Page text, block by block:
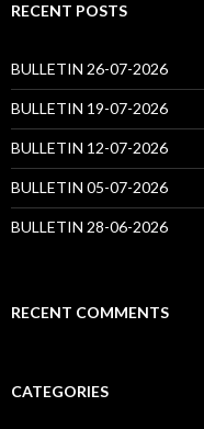
RECENT POSTS
BULLETIN 26-07-2026
BULLETIN 19-07-2026
BULLETIN 12-07-2026
BULLETIN 05-07-2026
BULLETIN 28-06-2026
RECENT COMMENTS
CATEGORIES
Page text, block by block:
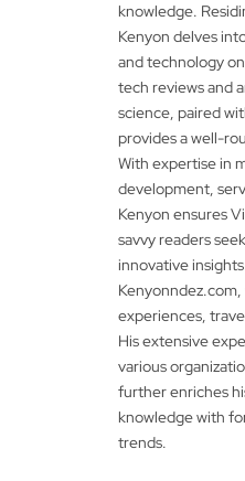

========

** Problem **
The expected result is the complete listing above, printed exactly, with no pictures.

** The completed task **
Page text, block by block:
RECENT POSTS
BULLETIN 26-07-2026
BULLETIN 19-07-2026
BULLETIN 12-07-2026
BULLETIN 05-07-2026
BULLETIN 28-06-2026
RECENT COMMENTS
CATEGORIES
Page text, block by block:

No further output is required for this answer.